Task item:
An exact copy of the listing is required, with its pictures removed.

Data to process:
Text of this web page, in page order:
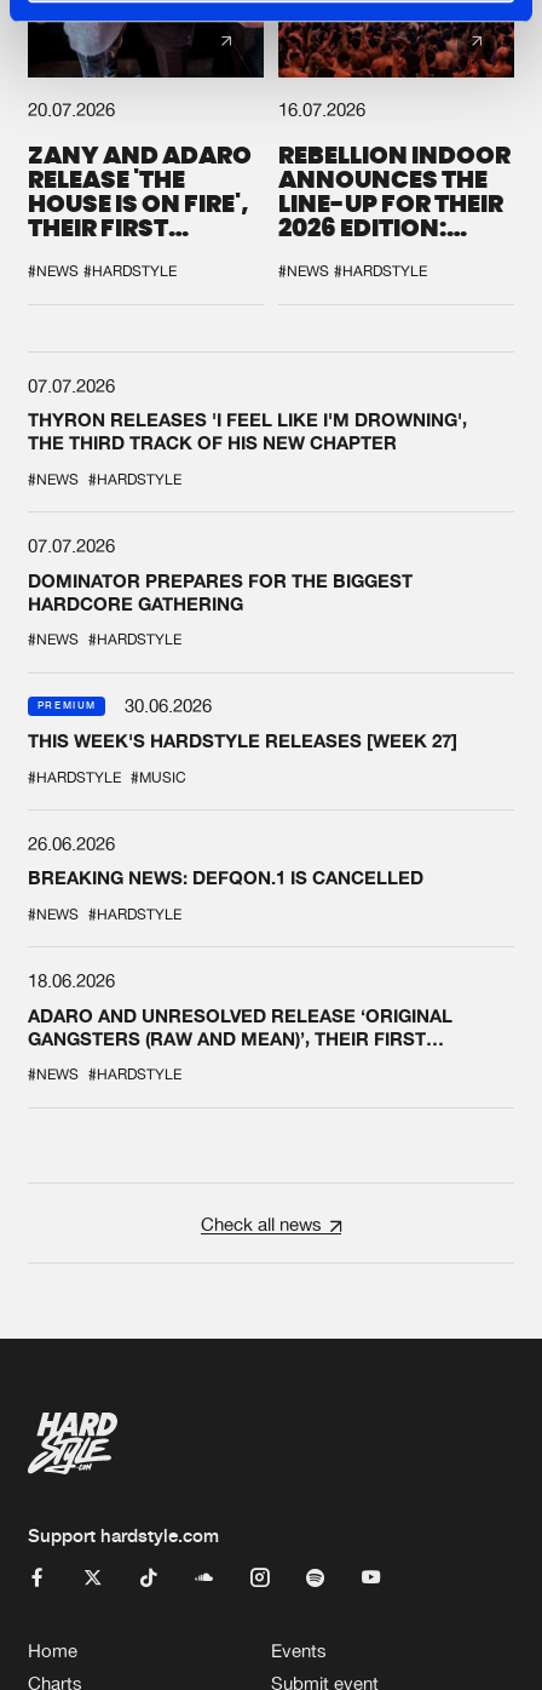
20.07.2026
ZANY AND ADARO
RELEASE 'THE
HOUSE IS ON FIRE',
THEIR FIRST
#NEWS #HARDSTYLE
16.07.2026
REBELLION INDOOR
ANNOUNCES THE
LINE-UP FOR THEIR
2026 EDITION:
SYSTEM'
#NEWS #HARDSTYLE
07.07.2026
THYRON RELEASES 'I FEEL LIKE I'M DROWNING',
THE THIRD TRACK OF HIS NEW CHAPTER
#NEWS #HARDSTYLE
07.07.2026
DOMINATOR PREPARES FOR THE BIGGEST
HARDCORE GATHERING
#NEWS #HARDSTYLE
PREMIUM
30.06.2026
THIS WEEK'S HARDSTYLE RELEASES [WEEK 27]
#HARDSTYLE #MUSIC
26.06.2026
BREAKING NEWS: DEFQON.1 IS CANCELLED
#NEWS #HARDSTYLE
18.06.2026
ADARO AND UNRESOLVED RELEASE ‘ORIGINAL
GANGSTERS (RAW AND MEAN)’, THEIR FIRST
#NEWS #HARDSTYLE
Check all news
Support hardstyle.com
Home
Charts
Events
Submit event
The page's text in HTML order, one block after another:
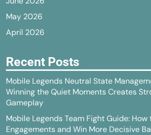
May 2026
April 2026
Recent Posts
Mobile Legends Neutral State
Winning the Quiet Moments Creates
Gameplay
Mobile Legends Team Fight Guide:
Engagements and Win More Decisive
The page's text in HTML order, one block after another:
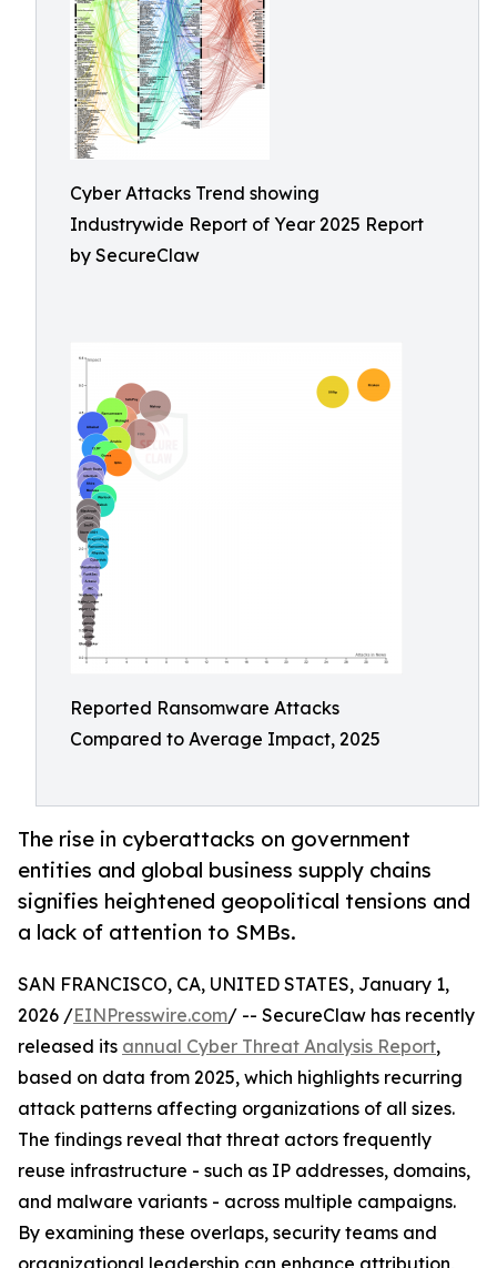
Cyber Attacks Trend showing
Industrywide Report of Year 2025 Report
by SecureClaw
Reported Ransomware Attacks
Compared to Average Impact, 2025
The rise in cyberattacks on government
entities and global business supply chains
signifies heightened geopolitical tensions and
a lack of attention to SMBs.
SAN FRANCISCO, CA, UNITED STATES, January 1,
2026 /EINPresswire.com/ -- SecureClaw has recently
released its annual Cyber Threat Analysis Report,
based on data from 2025, which highlights recurring
attack patterns affecting organizations of all sizes.
The findings reveal that threat actors frequently
reuse infrastructure - such as IP addresses, domains,
and malware variants - across multiple campaigns.
By examining these overlaps, security teams and
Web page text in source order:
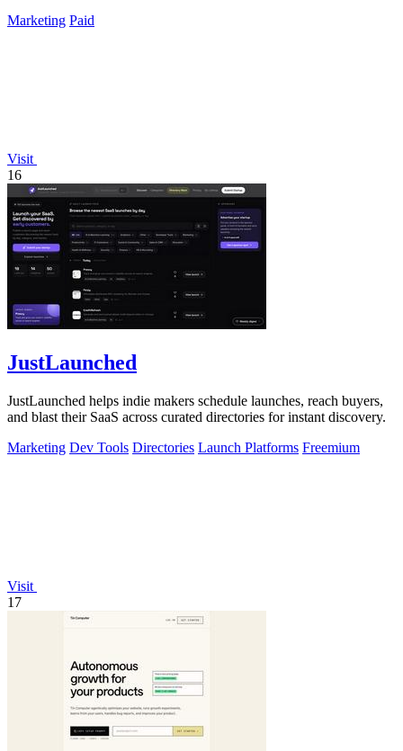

Response area:
Text of this web page, in page order:
20.07.2026
ZANY AND ADARO
RELEASE 'THE
HOUSE IS ON FIRE',
THEIR FIRST
#NEWS #HARDSTYLE
16.07.2026
REBELLION INDOOR
ANNOUNCES THE
LINE-UP FOR THEIR
2026 EDITION:
SYSTEM'
#NEWS #HARDSTYLE
07.07.2026
THYRON RELEASES 'I FEEL LIKE I'M DROWNING',
THE THIRD TRACK OF HIS NEW CHAPTER
#NEWS #HARDSTYLE
07.07.2026
DOMINATOR PREPARES FOR THE BIGGEST
HARDCORE GATHERING
#NEWS #HARDSTYLE
PREMIUM
30.06.2026
THIS WEEK'S HARDSTYLE RELEASES [WEEK 27]
#HARDSTYLE #MUSIC
26.06.2026
BREAKING NEWS: DEFQON.1 IS CANCELLED
#NEWS #HARDSTYLE
18.06.2026
ADARO AND UNRESOLVED RELEASE ‘ORIGINAL
GANGSTERS (RAW AND MEAN)’, THEIR FIRST
#NEWS #HARDSTYLE
Check all news
Support hardstyle.com
Home
Charts
Events
Submit event
The page's text in HTML order, one block after another:
May 2026
April 2026
Recent Posts
Mobile Legends Neutral State
Winning the Quiet Moments Creates
Gameplay
Mobile Legends Team Fight Guide:
Engagements and Win More Decisive
The page's text in HTML order, one block after another:
Cyber Attacks Trend showing
Industrywide Report of Year 2025 Report
by SecureClaw
Reported Ransomware Attacks
Compared to Average Impact, 2025
The rise in cyberattacks on government
entities and global business supply chains
signifies heightened geopolitical tensions and
a lack of attention to SMBs.
SAN FRANCISCO, CA, UNITED STATES, January 1,
2026 /EINPresswire.com/ -- SecureClaw has recently
released its annual Cyber Threat Analysis Report,
based on data from 2025, which highlights recurring
attack patterns affecting organizations of all sizes.
The findings reveal that threat actors frequently
reuse infrastructure - such as IP addresses, domains,
and malware variants - across multiple campaigns.
By examining these overlaps, security teams and
Web page text in source order:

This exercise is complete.